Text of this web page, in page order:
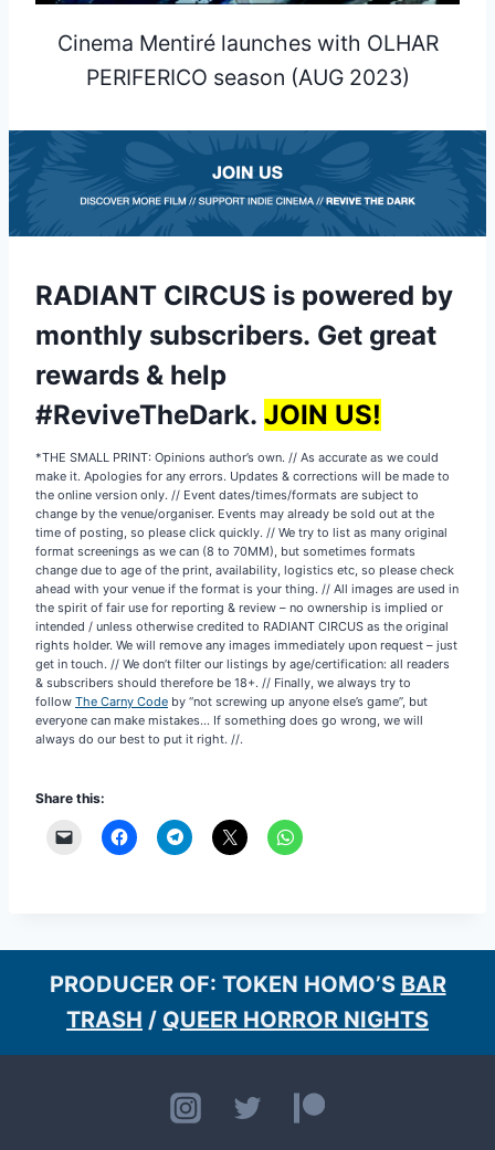
Cinema Mentiré launches with OLHAR
PERIFERICO season (AUG 2023)
RADIANT CIRCUS is powered by
monthly subscribers. Get great
rewards & help
#ReviveTheDark. JOIN US!
*THE SMALL PRINT: Opinions author’s own. // As accurate as we could
make it. Apologies for any errors. Updates & corrections will be made to
the online version only. // Event dates/times/formats are subject to
change by the venue/organiser. Events may already be sold out at the
time of posting, so please click quickly. // We try to list as many original
format screenings as we can (8 to 70MM), but sometimes formats
change due to age of the print, availability, logistics etc, so please check
ahead with your venue if the format is your thing. // All images are used in
the spirit of fair use for reporting & review – no ownership is implied or
intended / unless otherwise credited to RADIANT CIRCUS as the original
rights holder. We will remove any images immediately upon request – just
get in touch. // We don’t filter our listings by age/certification: all readers
& subscribers should therefore be 18+. // Finally, we always try to
follow The Carny Code by “not screwing up anyone else’s game”, but
everyone can make mistakes… If something does go wrong, we will
always do our best to put it right. //.
Share this:
PRODUCER OF: TOKEN HOMO’S BAR
TRASH / QUEER HORROR NIGHTS
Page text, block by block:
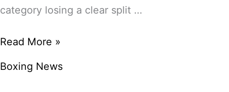
category losing a clear split …
Bernard
At
Read More »
Boxing News
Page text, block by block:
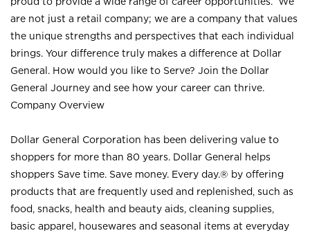
are not just a retail company; we are a company that values
the unique strengths and perspectives that each individual
brings. Your difference truly makes a difference at Dollar
General. How would you like to Serve? Join the Dollar
General Journey and see how your career can thrive.
Company Overview
Dollar General Corporation has been delivering value to
shoppers for more than 80 years. Dollar General helps
shoppers Save time. Save money. Every day.® by offering
products that are frequently used and replenished, such as
food, snacks, health and beauty aids, cleaning supplies,
basic apparel, housewares and seasonal items at everyday
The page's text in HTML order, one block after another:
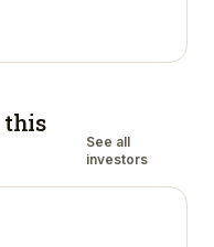
this
See all
investors
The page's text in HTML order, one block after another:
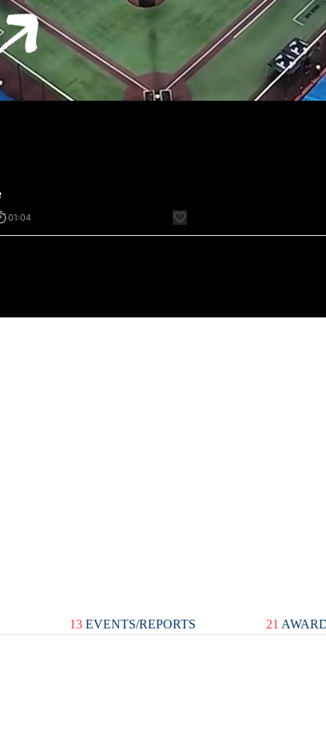
13EVENTS/REPORTS 21
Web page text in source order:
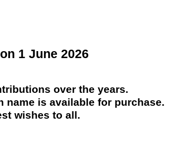
1 June 2026
over the years.
name is available for purchase.
wishes to all.
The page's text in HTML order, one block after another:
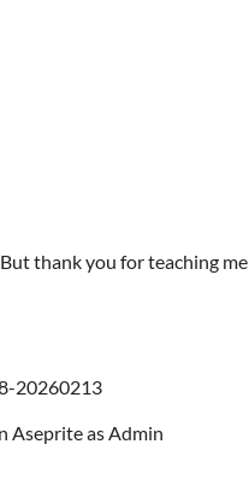
thank you for teaching me
20260213
Aseprite as Admin
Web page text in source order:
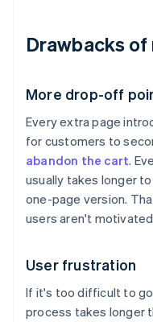
Drawbacks
More drop-off
Every extra page
for customers to
abandon the cart.
usually takes longer
one-page version.
users aren't
User frustration
If it's too difficult to
process takes longer
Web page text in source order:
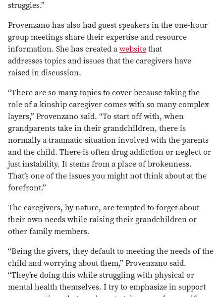
struggles.”
Provenzano has also had guest speakers in the one-hour
group meetings share their expertise and resource
information. She has created a website that
addresses topics and issues that the caregivers have
raised in discussion.
“There are so many topics to cover because taking the
role of a kinship caregiver comes with so many complex
layers,” Provenzano said. “To start off with, when
grandparents take in their grandchildren, there is
normally a traumatic situation involved with the parents
and the child. There is often drug addiction or neglect or
just instability. It stems from a place of brokenness.
That’s one of the issues you might not think about at the
forefront.”
The caregivers, by nature, are tempted to forget about
their own needs while raising their grandchildren or
other family members.
“Being the givers, they default to meeting the needs of the
child and worrying about them,” Provenzano said.
“They’re doing this while struggling with physical or
mental health themselves. I try to emphasize in support
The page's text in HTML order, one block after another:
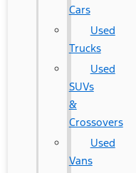
Cars
Used
Trucks
Used
SUVs
&
Crossovers
Used
Vans
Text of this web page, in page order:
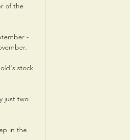
of the
-
stock
just two
in the
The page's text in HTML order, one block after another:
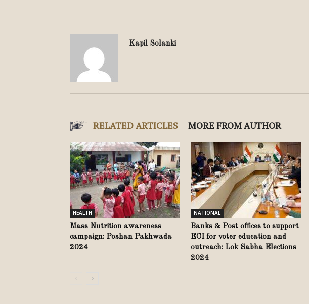
Kapil Solanki
RELATED ARTICLES MORE FROM AUTHOR
HEALTH
Mass Nutrition awareness
campaign: Poshan Pakhwada
2024
NATIONAL
Banks & Post offices to support
ECI for voter education and
outreach: Lok Sabha Elections
2024
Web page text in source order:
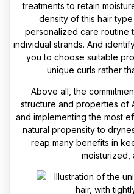
treatments to retain
density of this hair
personalized care routine
individual strands. And
you to choose suitable
unique curls rather
Above all, the
structure and properties of
and implementing the most
natural propensity to
reap many benefits in
moisturized,
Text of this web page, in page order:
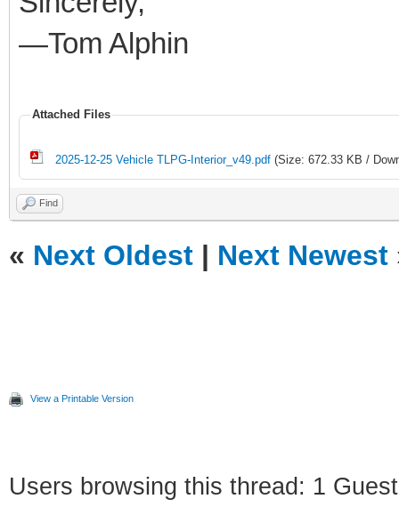
—Tom Alphin
Attached Files
2025-12-25 Vehicle TLPG-Interior_v49.pdf (Size: 672.33 KB /
Find
« Next Oldest | Next Newest
View a Printable Version
Users browsing this thread: 1
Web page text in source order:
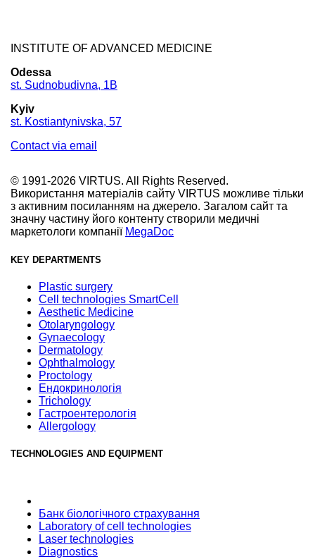
INSTITUTE OF ADVANCED MEDICINE
Odessa
st. Sudnobudivna, 1B
Kyiv
st. Kostiantynivska, 57
Contact via email
© 1991-2026 VIRTUS. All Rights Reserved.
Використання матеріалів сайту VIRTUS можливе тільки
з активним посиланням на джерело. Загалом сайт та
значну частину його контенту створили медичні
маркетологи компанії MegaDoc
KEY DEPARTMENTS
Plastic surgery
Cell technologies SmartCell
Aesthetic Medicine
Otolaryngology
Gynaecology
Dermatology
Ophthalmology
Proctology
Ендокринологія
Trichology
Гастроентерологія
Allergology
TECHNOLOGIES AND EQUIPMENT
Банк бiологiчного страхування
Laboratory of cell technologies
Laser technologies
Diagnostics
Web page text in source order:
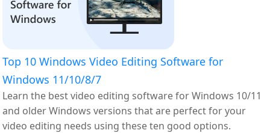
Top 10 Windows Video Editing Software for
Windows 11/10/8/7
Learn the best video editing software for Windows 10/11
and older Windows versions that are perfect for your
video editing needs using these ten good options.
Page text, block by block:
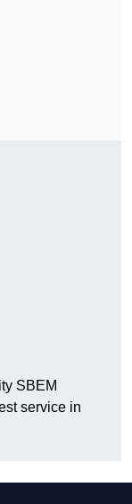
SBEM
service in
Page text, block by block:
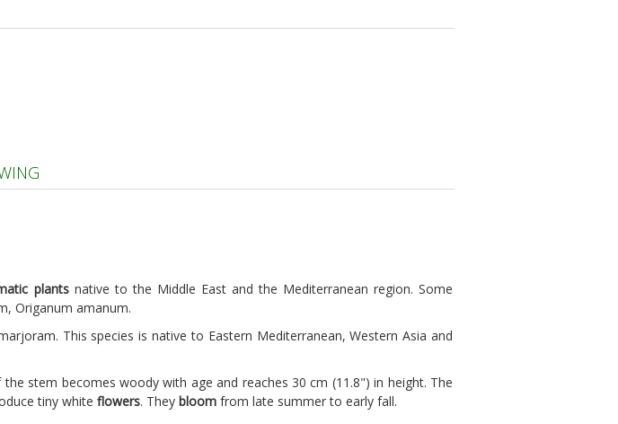
plantsnative to the Middle East and the Mediterranean region. Some
Origanum amanum.
This species is native to Eastern Mediterranean, Western Asia and
stem becomes woody with age and reaches 30 cm (11.8") in height. The
tiny white flowers. They bloom from late summer to early fall.
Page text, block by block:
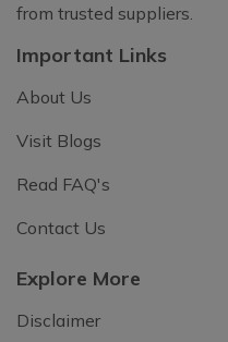
from trusted suppliers.
Important Links
About Us
Visit Blogs
Read FAQ's
Contact Us
Explore More
Disclaimer
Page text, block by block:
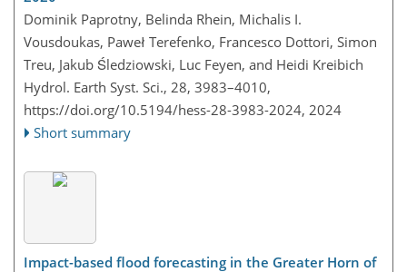
Dominik Paprotny, Belinda Rhein, Michalis I.
Vousdoukas, Paweł Terefenko, Francesco Dottori, Simon
Treu, Jakub Śledziowski, Luc Feyen, and Heidi Kreibich
Hydrol. Earth Syst. Sci., 28, 3983–4010,
https://doi.org/10.5194/hess-28-3983-2024, 2024
Short summary
Impact-based flood forecasting in the Greater Horn of
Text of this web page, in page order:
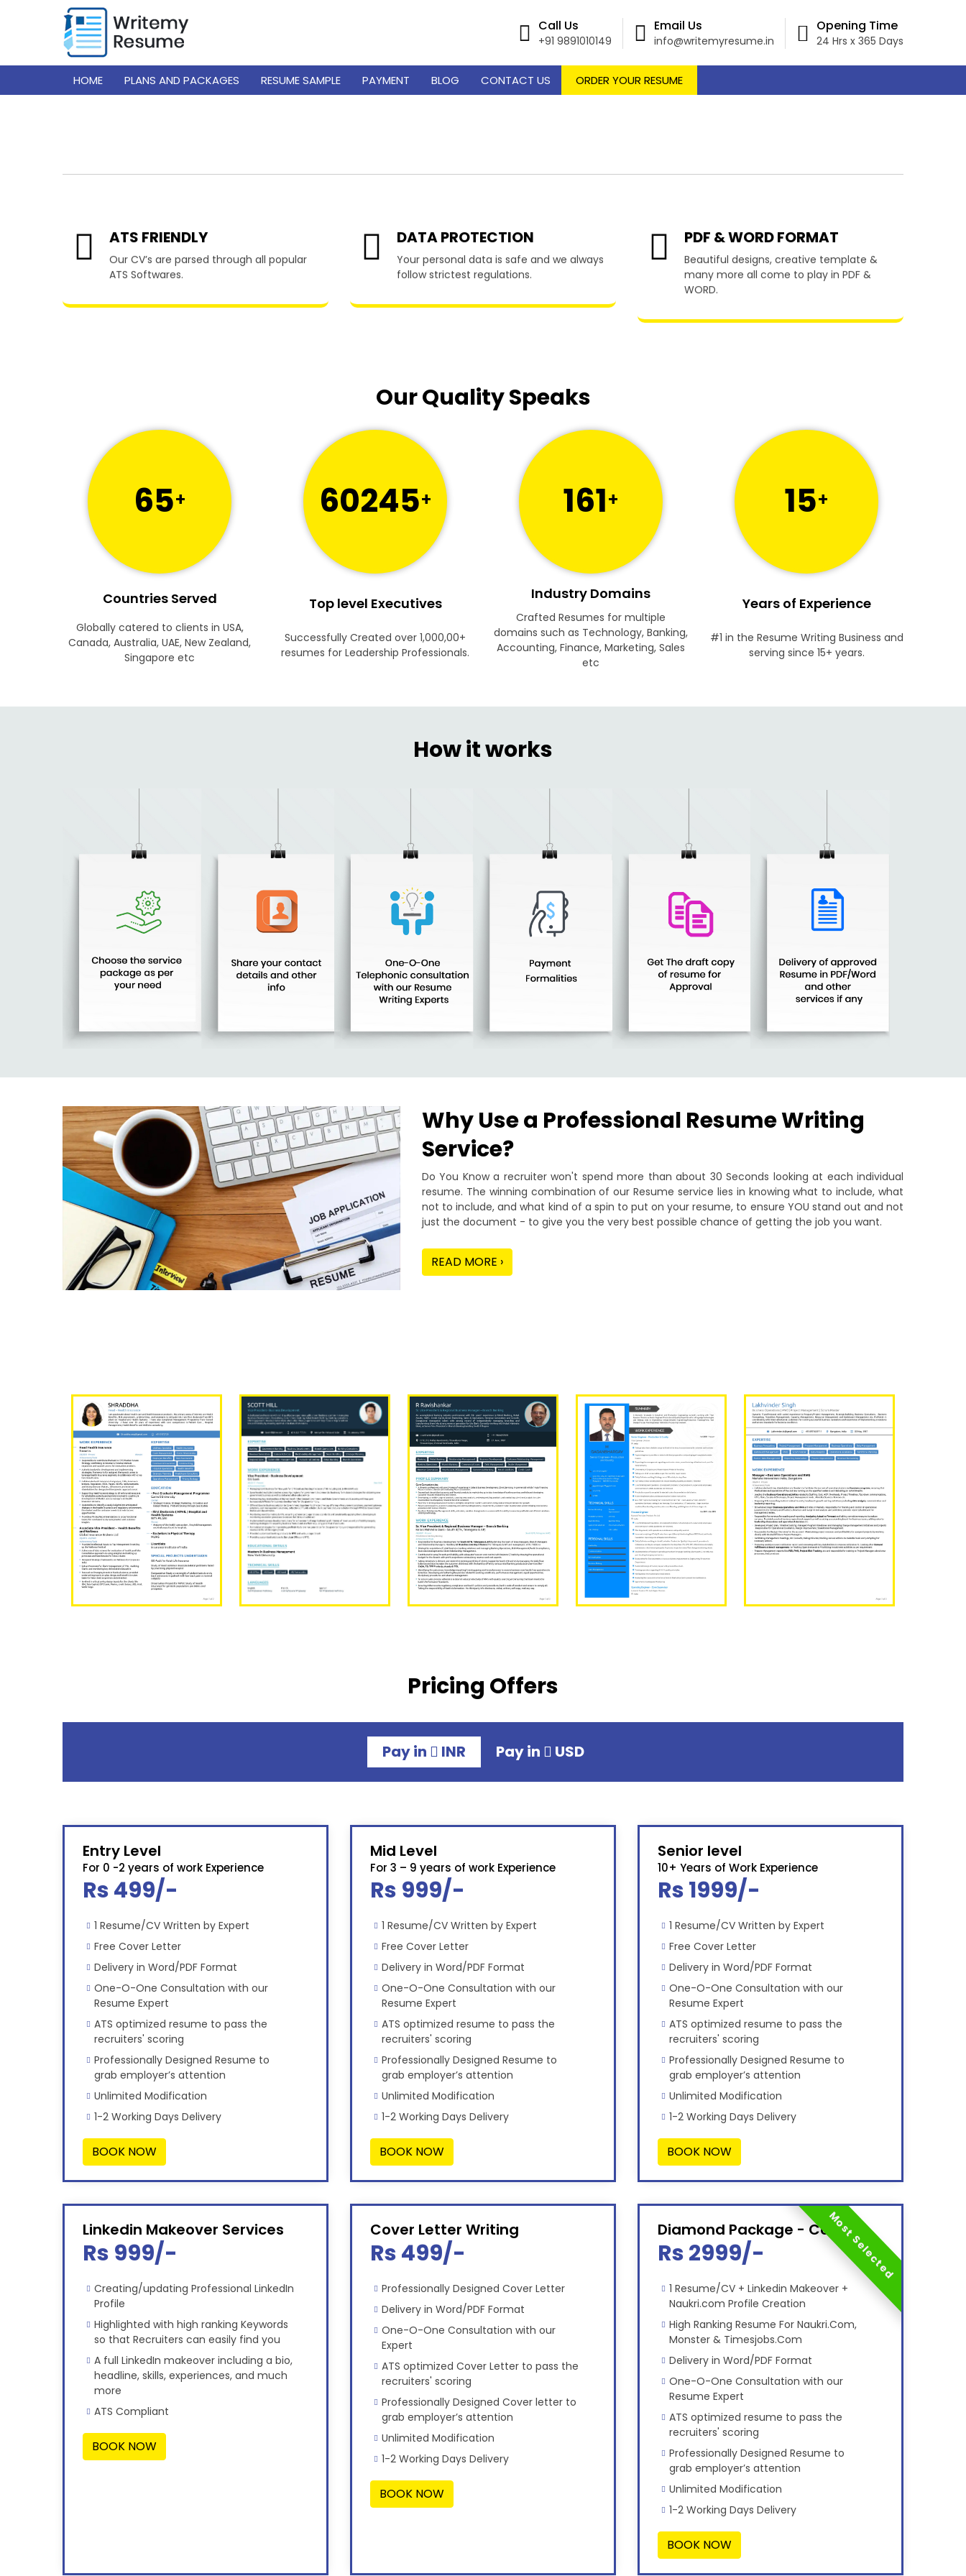
Call Us
+91 9891010149
Email Us
info@writemyresume.in
Opening Time
24 Hrs x 365 Days
HOME PLANS AND PACKAGES RESUME SAMPLE PAYMENT BLOG CONTACT US ORDER YOUR RESUME
ATS FRIENDLY
Our CV’s are parsed through all popular
ATS Softwares.
DATA PROTECTION
Your personal data is safe and we always
follow strictest regulations.
PDF & WORD FORMAT
Beautiful designs, creative template &
many more all come to play in PDF &
WORD.
Our Quality Speaks
65+
Countries Served
Globally catered to clients in USA,
Canada, Australia, UAE, New Zealand,
Singapore etc
60245+
Top level Executives
Successfully Created over 1,000,00+
resumes for Leadership Professionals.
161+
Industry Domains
Crafted Resumes for multiple
domains such as Technology, Banking,
Accounting, Finance, Marketing, Sales
etc
15+
Years of Experience
#1 in the Resume Writing Business and
serving since 15+ years.
How it works
Why Use a Professional Resume Writing
Service?
Do You Know a recruiter won't spend more than about 30 Seconds looking at each individual
resume. The winning combination of our Resume service lies in knowing what to include, what
not to include, and what kind of a spin to put on your resume, to ensure YOU stand out and not
just the document - to give you the very best possible chance of getting the job you want.
READ MORE ›
Pricing Offers
Pay in INR Pay in USD
Entry Level
For 0 -2 years of work Experience
Rs 499/-
1 Resume/CV Written by Expert
Free Cover Letter
Delivery in Word/PDF Format
One-O-One Consultation with our
Resume Expert
ATS optimized resume to pass the
recruiters' scoring
Professionally Designed Resume to
grab employer’s attention
Unlimited Modification
1-2 Working Days Delivery
BOOK NOW
Mid Level
For 3 – 9 years of work Experience
Rs 999/-
1 Resume/CV Written by Expert
Free Cover Letter
Delivery in Word/PDF Format
One-O-One Consultation with our
Resume Expert
ATS optimized resume to pass the
recruiters' scoring
Professionally Designed Resume to
grab employer’s attention
Unlimited Modification
1-2 Working Days Delivery
BOOK NOW
Senior level
10+ Years of Work Experience
Rs 1999/-
1 Resume/CV Written by Expert
Free Cover Letter
Delivery in Word/PDF Format
One-O-One Consultation with our
Resume Expert
ATS optimized resume to pass the
recruiters' scoring
Professionally Designed Resume to
grab employer’s attention
Unlimited Modification
1-2 Working Days Delivery
BOOK NOW
Linkedin Makeover Services
Rs 999/-
Creating/updating Professional LinkedIn
Profile
Highlighted with high ranking Keywords
so that Recruiters can easily find you
A full LinkedIn makeover including a bio,
headline, skills, experiences, and much
more
ATS Compliant
BOOK NOW
Cover Letter Writing
Rs 499/-
Professionally Designed Cover Letter
Delivery in Word/PDF Format
One-O-One Consultation with our
Expert
ATS optimized Cover Letter to pass the
recruiters' scoring
Professionally Designed Cover letter to
grab employer’s attention
Unlimited Modification
1-2 Working Days Delivery
BOOK NOW
Diamond Package - Combo
Rs 2999/-
1 Resume/CV + Linkedin Makeover +
Naukri.com Profile Creation
High Ranking Resume For Naukri.Com,
Monster & Timesjobs.Com
Delivery in Word/PDF Format
One-O-One Consultation with our
Resume Expert
ATS optimized resume to pass the
recruiters' scoring
Professionally Designed Resume to
grab employer’s attention
Unlimited Modification
1-2 Working Days Delivery
BOOK NOW
Most Selected
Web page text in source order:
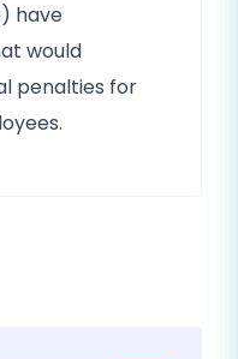
have
would
penalties for
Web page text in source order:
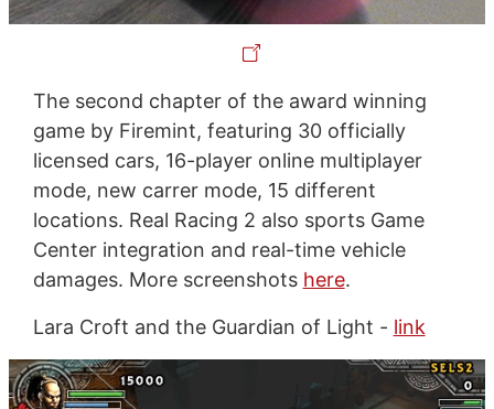
The second chapter of the award winning
game by Firemint, featuring 30 officially
licensed cars, 16-player online multiplayer
mode, new carrer mode, 15 different
locations. Real Racing 2 also sports Game
Center integration and real-time vehicle
damages. More screenshots here.
Lara Croft and the Guardian of Light - link
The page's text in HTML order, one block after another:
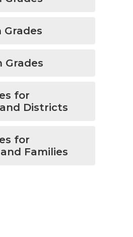
Grades
for
Districts
for
Families
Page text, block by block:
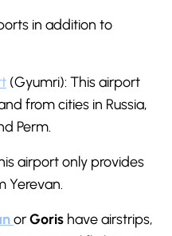
in addition to
(Gyumri): This airport
from cities in Russia,
Perm.
airport only provides
Yerevan.
orGoris have airstrips,
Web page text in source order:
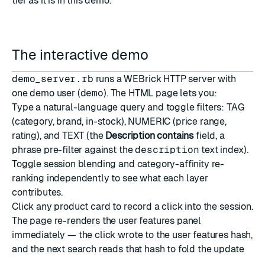
The interactive demo
demo_server.rb runs a WEBrick HTTP server with
one demo user (demo). The HTML page lets you:
Type a natural-language query and toggle filters: TAG
(category, brand, in-stock), NUMERIC (price range,
rating), and TEXT (the Description containsfield, a
phrase pre-filter against thedescription text index).
Toggle session blending and category-affinity re-
ranking independently to see what each layer
contributes.
Click any product card to record a click into the session.
The page re-renders the user features panel
immediately — the click wrote to the user features hash,
and the next search reads that hash to fold the update
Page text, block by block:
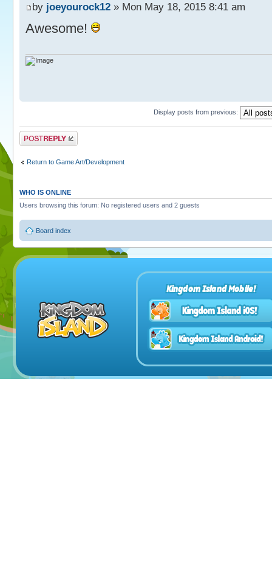
by joeyourock12 » Mon May 18, 2015 8:41 am
Awesome!
Display posts from previous:
Post a reply
Return to Game Art/Development
WHO IS ONLINE
Users browsing this forum: No registered users and 2 guests
Board index
Kingdom Island Mobile!

→ Activity:
Exact duplication is required for the lines above, from the line that contains "headline, skills, experiences, and much" to the line that contains "1 Resume/CV + Linkedin Makeover +", inclusive; omit all others.

→ Result for this exercise:
headline, skills, experiences, and much
more
ATS Compliant
BOOK NOW
Cover Letter Writing
Rs 499/-
Professionally Designed Cover Letter
Delivery in Word/PDF Format
One-O-One Consultation with our
Expert
ATS optimized Cover Letter to pass the
recruiters' scoring
Professionally Designed Cover letter to
grab employer’s attention
Unlimited Modification
1-2 Working Days Delivery
BOOK NOW
Diamond Package - Combo
Rs 2999/-
1 Resume/CV + Linkedin Makeover +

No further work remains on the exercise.